What it does not yet do automatically is climb past a single service — cascading a dependency restart, replaying a subtree in topological order, or dispatching the code-forge agent. The DAG already computes the transitive deps and order those rungs need; the engine is built, the escalation isn’t. Past quarantine, the manifest’s responsible_agent names who to page, and a human arrives with hands, judgment, and a glass of something strong.
Crash Loop Quarantine
Section titled “Crash Loop Quarantine”Quarantine isn’t permanent exile — it’s a timeout that gets longer each time. The graph self-releases on an exponential backoff (1h, then 4h, 12h, 24h by tier) and allows one retry with a fresh budget; if that also fails, the timer doubles down and the service goes back in the corner. A human can cut the wait short with service-graph.py unquarantine <name>, which force-releases it and resets the budget and backoff tier — for when you’ve already fixed the corrupted index and you’d like the machine to take your word for it.

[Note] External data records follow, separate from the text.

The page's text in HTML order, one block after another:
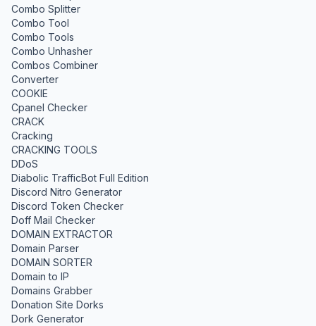
Combo Splitter
Combo Tool
Combo Tools
Combo Unhasher
Combos Combiner
Converter
COOKIE
Cpanel Checker
CRACK
Cracking
CRACKING TOOLS
DDoS
Diabolic TrafficBot Full Edition
Discord Nitro Generator
Discord Token Checker
Doff Mail Checker
DOMAIN EXTRACTOR
Domain Parser
DOMAIN SORTER
Domain to IP
Domains Grabber
Donation Site Dorks
Dork Generator

Bring coffee.
Metrics
Section titled “Metrics”A system that heals itself needs to remember what it healed and whether the patient is getting worse — otherwise you’re not a doctor, you’re a bartender with aspirin.
metrics-collect.sh is designed to run every five minutes, recording per-service RSS (rss_kb), disk usage, load average, and Docker container counts into a SQLite database at ~/.sanctum/metrics/metrics.db. Small footprint, append-only, auto-purged past 30 days. The catch: no LaunchAgent fires it, so the newest row is from April. The script works; the cron around it went missing — an accountant on unannounced sabbatical.
anomaly-detect.py reads that database for two patterns. A threshold anomaly is a service whose current RSS sits more than 2σ above its rolling 24-hour mean — the suddenly-fat process. An RSS leak is subtler: a linear regression on the last 6 hours of rss_kb projecting the service past a fixed 1.5 GB ceiling within 4 hours. Precrime, but for RAM. Both need live data — which loops back to the absent collector.
| Script | Interval | Storage | Purpose |
|---|---|---|---|
metrics-collect.sh | 5 min (designed; agent not installed) | metrics.db (SQLite) | RSS, disk, load, containers |
anomaly-detect.py | per run, against the DB | same | 24h mean + 2σ threshold, 6h leak regression |
The difference between monitoring and surveillance is consent. Your services consented when you wrote their manifests — and skipped the terms, but that’s a problem for robot lawyers.